Copa América terá testes a cada 48h e controle de deslocamento

Competição que começa no próximo dia 13 de junho, no Brasil, e já chega sob muita polêmica, teve o "aval" do ministro da Saúde, Marcelo Queiroga

O ministro da Saúde, Marcelo Queiroga, anunciou na noite desta segunda-feira (7) os protocolos de segurança sanitária da Copa América no Brasil que acontecerá entre 13 de junho e 10 de julho.

Ministro da Saúde, Marcelo Queiroga, que assegurou a segurança da realização da polêmica competição em território brasileiro – Foto: Myke Sena/Divulgação/NDMinistro da Saúde, Marcelo Queiroga, que assegurou a segurança da realização da polêmica competição em território brasileiro – Foto: Myke Sena/Divulgação/ND

Entre as medidas anunciadas estão a realização de testes do tipo RT-PCR a cada 48 horas, controle nos hotéis (andares separados, quartos individuais e restrição a saídas), voos fretados na locomoção entre as cidades-sede, higienização de transportes antes e depois do uso (com ônibus específicos para cada delegação) e isolamento dos ambientes de treinos e refeições.

Segundo Queiroga, nos dias em que o exame PCR não for feito, os atletas serão submetidos a testes rápidos. Toda a força de trabalho dos estádios também será testada, assim como eventuais convidados, sempre 48h antes de cada partida.

O ministro confirmou que as sedes dos jogos serão Brasília, Cuiabá, Goiânia e Rio de Janeiro (onde acontecerá a final do torneio). Como havia sido anunciado anteriormente, não haverá público.

Queiroga lembrou que outros campeonatos esportivos estão ocorrendo no Brasil no momento e que não há obstáculo para que a Copa América seja realizada, desde que todos os protocolos de segurança sejam cumpridos. “Estaremos num ambiente sanitário controlado e monitorado pelas autoridades de estados e municípios”, afirmou.

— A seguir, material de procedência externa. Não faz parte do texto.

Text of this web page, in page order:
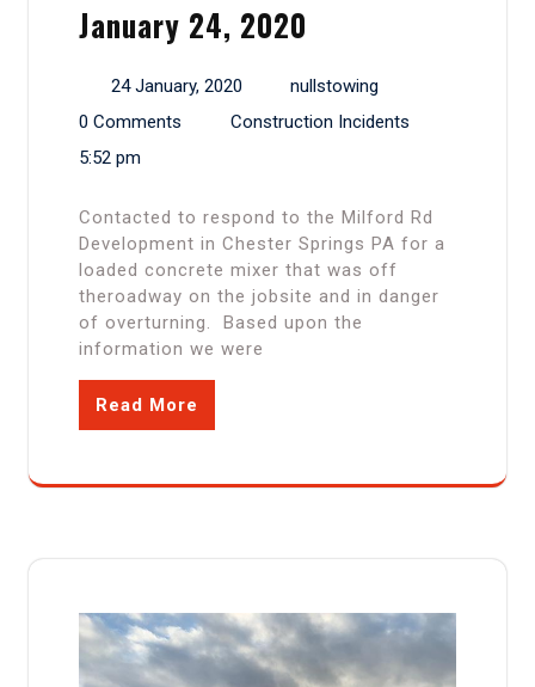
January 24, 2020
24 January, 2020
nullstowing
0 Comments
Construction Incidents
5:52 pm
Contacted to respond to the Milford Rd
Development in Chester Springs PA for a
loaded concrete mixer that was off
theroadway on the jobsite and in danger
of overturning. Based upon the
information we were
Read More

O ministro disse, ainda, que não haverá esquema de vacinação exclusiva para os jogadores. “Se vacinar os atletas nesse momento, eles não teriam a imunidade no momento do campeonato”, afirmou. “Não é uma imposição a questão da vacina. Os que estiverem vacinados, melhor, mas não se fará um esforço para vaciná-los agora porque a vacina poderia dar uma reação que poderia inviabilizar a participação (no torneio).”

O presidente da Comissão de Médicos do Futebol, Jorge Pagura, que também participou da coletiva, afirmou que os protocolos foram muito bem elaborados. “O menor espaçamento de testagem e todas as outras medidas vão garantir a segurança do evento.”

Mudança de sedes

A Argentina deixou de ser sede da Copa América devido à piora da pandemia no País. O ministro do Interior, Wado de Pedro, disse que organizar o torneio seria inviável, principalmente em Mendoza, Córdoba, Buenos Aires, Tucumán e Santa Fé. A Argentina já registrou 3,6 milhões de casos, com mais de 76 mil mortes.

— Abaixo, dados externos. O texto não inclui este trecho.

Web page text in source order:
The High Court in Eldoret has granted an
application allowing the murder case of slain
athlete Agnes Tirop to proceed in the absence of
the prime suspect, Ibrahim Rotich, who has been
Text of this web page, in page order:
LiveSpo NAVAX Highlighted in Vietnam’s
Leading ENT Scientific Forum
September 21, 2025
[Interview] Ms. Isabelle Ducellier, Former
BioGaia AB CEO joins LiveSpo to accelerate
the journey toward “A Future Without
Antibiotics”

Já a Colômbia abriu mão da competição ainda na semana passada. O País vive protestos populares nas últimas semanas. Mesmo as partidas da Copa Libertadores têm acontecido com dificuldades devido às manifestações.

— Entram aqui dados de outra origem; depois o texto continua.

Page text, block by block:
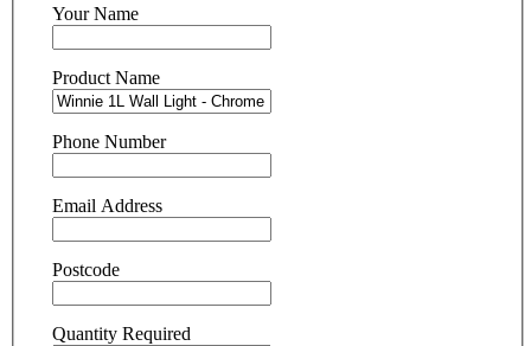
Your Name
Product Name
Phone Number
Email Address
Postcode
Quantity Required

Sem a Argentina e a Colômbia, a Conmebol informou na segunda-feira passada (31) que a competição seria realizada no Brasil. O presidente da entidade, Alejandro Dominguez, chegou a agradecer o presidente Jair Bolsonaro e à CBF (Confederação Brasileira de Futebol) pelo apoio para dar sequência ao torneio mais antigo de seleções.